Tout cela se résume avec un brio étonnant dans Trilogy, un enregistrement live, de trois heures et demie de musique en 17 morceaux, qui capture les meilleurs moments de leurs tournées entre 2010 et 2012. Corea enregistre la plupart – si ce n’est tous – de ses concerts. Ils lui fournissent un vaste réservoir de matériel créatif pour alimenter de nouveaux disques.
Construire un projet aussi énorme fut une entreprise amoureuse dédiée à ses fans, selon lui. Le pianiste a pris l’habitude d’écouter la musique enregistrée en live la veille ou le soir même. Son partenaire dans cette entreprise fut l’ingénieur du son Bernie Kirsh. « Je connais Bernie depuis 1975 et c’est l’un de mes meilleurs amis », a déclaré Corea. « Après les concerts, nous réflechissions à ce qui venait d’être joué. Il est également doué pour prendre des notes personnelles. Donc je revenais sur les spectacles et je me disais : wow, c’était vraiment super. C’était un peu comme si je me disais : dois-je choisir cette pomme ou celle-ci ? Il y a eu des dizaines de prises et nous voulions les classer parmi les deux meilleures, puis réécouter ou lancer une pièce de monnaie. » Des choix qui se révélèrent plus faciles qu’il n’y paraît, nous confia Chick Corea.
8. Two (avec Béla Fleck) (2015)
Corea aime jouer en duo avec des artistes qui piquent sa curiosité. Ces dernières années, il a pris un chemin nouveau pour lui en s’associant à un instrumentiste connu pour ses prouesses dans la fusion jazz-bluegrass. En 2007, Chick Corea invita le maître du banjo Béla Fleck à une exploration de leurs mondes respectifs. L’album The Enchantement en fut le résultat. Les étoiles alignées. Ils tournèrent pendant 7 ans, de manière éparse , avec le projet The Enchantement avant que Chick Corea n’estime que le temps était venu pour eux d’enregistrer leur progression en tant que duo.

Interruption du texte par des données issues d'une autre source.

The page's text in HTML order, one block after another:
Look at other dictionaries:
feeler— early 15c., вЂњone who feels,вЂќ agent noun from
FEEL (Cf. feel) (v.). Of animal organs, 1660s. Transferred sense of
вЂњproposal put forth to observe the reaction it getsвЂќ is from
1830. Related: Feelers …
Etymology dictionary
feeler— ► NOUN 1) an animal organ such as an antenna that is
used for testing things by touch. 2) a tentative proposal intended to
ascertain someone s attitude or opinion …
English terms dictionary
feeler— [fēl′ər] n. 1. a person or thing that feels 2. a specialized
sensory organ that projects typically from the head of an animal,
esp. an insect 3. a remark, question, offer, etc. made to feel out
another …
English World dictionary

A la demande de Chick Corea, le virtuose du banjo, Béla Fleck produisit laborieusement l’album Two. « Je me sentais comme un archéologue en train de fouiller dans le matériel de tous les spectacles que nous avions présentés », a-t-il dit en riant. En fait, il était plutôt un coureur de longue distance, écoutant toutes les prises et prenant des notes sur son Iphone, lors de footings sur une plage dans l’Oregon à courir sur une plage, écoutant les différentes prises et prenant des notes sur son iPhone. « Je pouvais dire ce qui était bon parce que je commençais à courir plus vite quand je tombais sur un moment magique »

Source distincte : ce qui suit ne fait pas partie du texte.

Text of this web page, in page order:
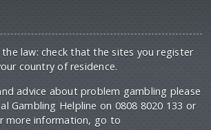
law: check that the sites you register
country of residence.
advice about problem gambling please
Gambling Helpline on 0808 8020 133 or
more information, go to
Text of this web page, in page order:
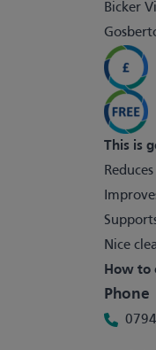
Bicker
This is
Nice
How to
Phone

Jouer avec Corea fut une expérience unique. « Chick ne reconnaît pas les règles et les limites », a déclaré Fleck. « Si je suis aventureux, il me suit. Chick pense que les règles sont pénibles. Il veut juste faire de la musique. Nous sommes devenus deux enfants dans un bac à sable. » Two révèle une excursion passionnante dans une conversation improvisée : « Béla est une source continue de créativité » explique Chick Corea.